Conforto térmico sem disparar o consumo
Conciliar conforto e custo é o que torna a tecnologia atraente em um cenário de El Niño. Como o consumo é baixo, a empresa consegue ampliar as horas de climatização durante as ondas de calor sem ver a fatura crescer na mesma proporção, mesmo com a bandeira amarela ativa.
Vale registrar uma limitação para que a decisão seja realista: por depender da evaporação da água, o sistema rende mais quando o ar não está saturado de umidade. Esse ponto, em vez de fragilizar a solução, reforça sua adequação ao período de El Niño, que tende a trazer dias quentes e mais secos a boa parte do interior do Sudeste e do Centro-Oeste, justamente as condições em que o resfriamento evaporativo entrega melhor desempenho.

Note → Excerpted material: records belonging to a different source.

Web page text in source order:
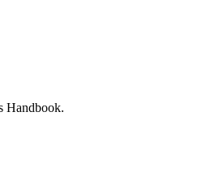
Handbook.
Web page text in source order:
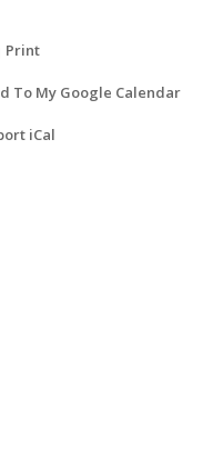
Print
To My Google Calendar
iCal
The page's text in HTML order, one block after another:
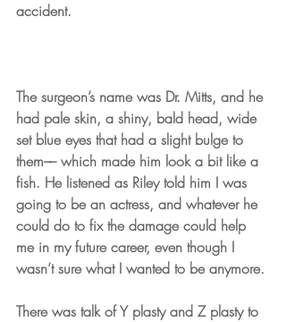
accident.
The surgeon’s name was Dr. Mitts, and he
had pale skin, a shiny, bald head, wide
set blue eyes that had a slight bulge to
them–– which made him look a bit like a
fish. He listened as Riley told him I was
going to be an actress, and whatever he
could do to fix the damage could help
me in my future career, even though I
wasn’t sure what I wanted to be anymore.
There was talk of Y plasty and Z plasty to
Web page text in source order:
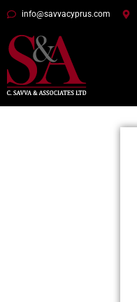
info@savvacyprus.com
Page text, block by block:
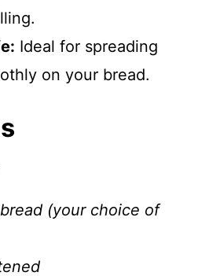
Ideal for spreading
on your bread.
(your choice of
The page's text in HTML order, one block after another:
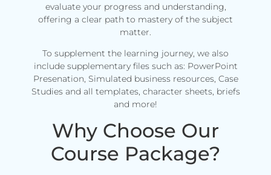
evaluate your progress and understanding,
offering a clear path to mastery of the subject
matter.
To supplement the learning journey, we also
include supplementary files such as: PowerPoint
Presenation, Simulated business resources, Case
Studies and all templates, character sheets, briefs
and more!
Why Choose Our
Course Package?
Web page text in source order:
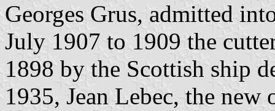
Georges Grus, admitted
July 1907 to 1909 the
1898 by the Scottish ship
1935, Jean Lebec, the

Onde a climatização evaporativa faz mais sentido
A tecnologia se encaixa melhor em operações com pé-direito alto, grande volume de ar e necessidade de ventilação constante. Entre as aplicações mais comuns estão:
- Galpões logísticos e centros de distribuição;
- Indústrias e linhas de produção com geração de calor;
- Áreas de carga, descarga e movimentação;
- Oficinas, marcenarias e ambientes com poeira ou particulados, já que a renovação do ar ajuda na qualidade do ambiente;
- Espaços comerciais amplos e semiabertos, como pavilhões e feiras.
Em cada um desses casos, o cálculo correto da vazão de ar e o posicionamento dos equipamentos definem o resultado final. Um projeto subdimensionado não entrega o conforto esperado, e um superdimensionado eleva o investimento sem necessidade.
Planejar a climatização antes do pico do verão
A pior hora para decidir sobre climatização é durante a primeira onda de calor, quando a operação já sente o impacto e os prazos de instalação se alongam por causa da demanda. Antecipar o projeto permite dimensionar o sistema com calma, prever a manutenção dos equipamentos existentes e chegar ao verão com o ambiente preparado.
Os climatizadores evaporativos da Ecobrisa Climatizadores são dimensionados para esse tipo de cenário, com foco em ambientes de grande porte que precisam de conforto térmico contínuo sem comprometer o orçamento de energia. A definição do modelo e da quantidade ideal depende de uma análise do espaço, do volume de ar e da rotina de uso de cada operação.
Conclusão
O El Niño de 2026 coloca empresas diante de duas pressões simultâneas: temperaturas acima da média e energia mais cara, com a bandeira amarela já vigente. Nesse contexto, a climatização evaporativa resolve o conforto térmico de galpões e áreas amplas consumindo apenas uma fração da energia de um sistema convencional, e rende ainda mais nos dias quentes e secos típicos do período. Antecipar o projeto, antes da primeira onda de calor, é o que garante o ambiente preparado e o custo sob controle na temporada de maior demanda.